◆ Problem to solve
A faithful copy of the data, pictures omitted, is the required answer.

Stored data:
════════════════
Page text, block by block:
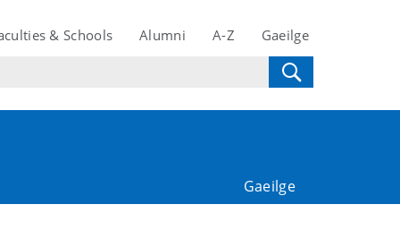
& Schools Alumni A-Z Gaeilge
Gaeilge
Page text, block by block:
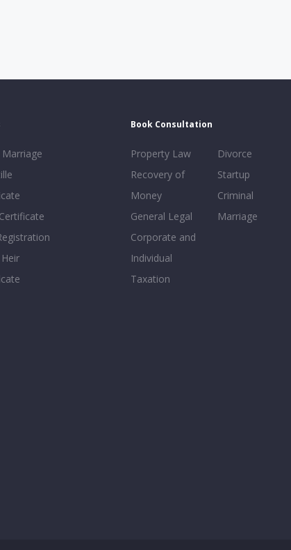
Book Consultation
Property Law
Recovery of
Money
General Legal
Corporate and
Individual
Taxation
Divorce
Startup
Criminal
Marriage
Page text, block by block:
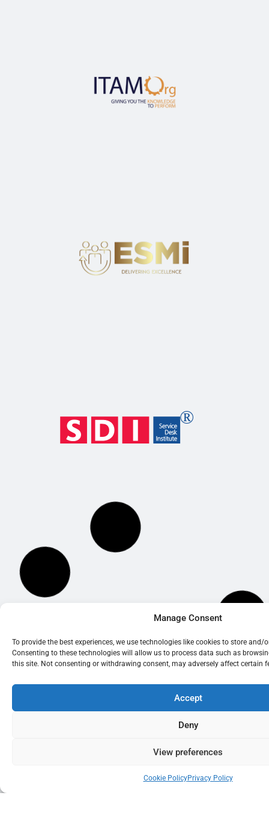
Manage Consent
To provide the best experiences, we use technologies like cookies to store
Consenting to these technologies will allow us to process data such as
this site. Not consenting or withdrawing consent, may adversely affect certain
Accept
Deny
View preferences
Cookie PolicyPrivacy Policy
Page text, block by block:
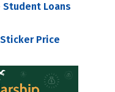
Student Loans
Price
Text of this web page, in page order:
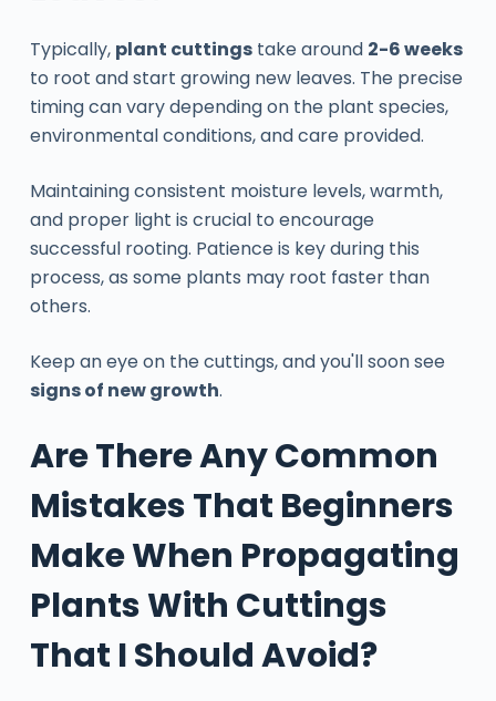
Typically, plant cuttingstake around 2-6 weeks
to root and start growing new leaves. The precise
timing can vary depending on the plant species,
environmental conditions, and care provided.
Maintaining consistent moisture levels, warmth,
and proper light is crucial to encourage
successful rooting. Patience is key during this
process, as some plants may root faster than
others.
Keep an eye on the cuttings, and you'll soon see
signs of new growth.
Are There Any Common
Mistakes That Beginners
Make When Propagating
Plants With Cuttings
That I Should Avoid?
════════════════
◆ Response to the task
Page text, block by block:
& Schools Alumni A-Z Gaeilge
Gaeilge
Page text, block by block:
Book Consultation
Property Law
Recovery of
Money
General Legal
Corporate and
Individual
Taxation
Divorce
Startup
Criminal
Marriage
Page text, block by block:
Manage Consent
To provide the best experiences, we use technologies like cookies to store
Consenting to these technologies will allow us to process data such as
this site. Not consenting or withdrawing consent, may adversely affect certain
Accept
Deny
View preferences
Cookie PolicyPrivacy Policy
Page text, block by block:
Student Loans
Price
Text of this web page, in page order:
Typically, plant cuttingstake around 2-6 weeks
to root and start growing new leaves. The precise
timing can vary depending on the plant species,
environmental conditions, and care provided.
Maintaining consistent moisture levels, warmth,
and proper light is crucial to encourage
successful rooting. Patience is key during this
process, as some plants may root faster than
others.
Keep an eye on the cuttings, and you'll soon see
signs of new growth.
Are There Any Common
Mistakes That Beginners
Make When Propagating
Plants With Cuttings
That I Should Avoid?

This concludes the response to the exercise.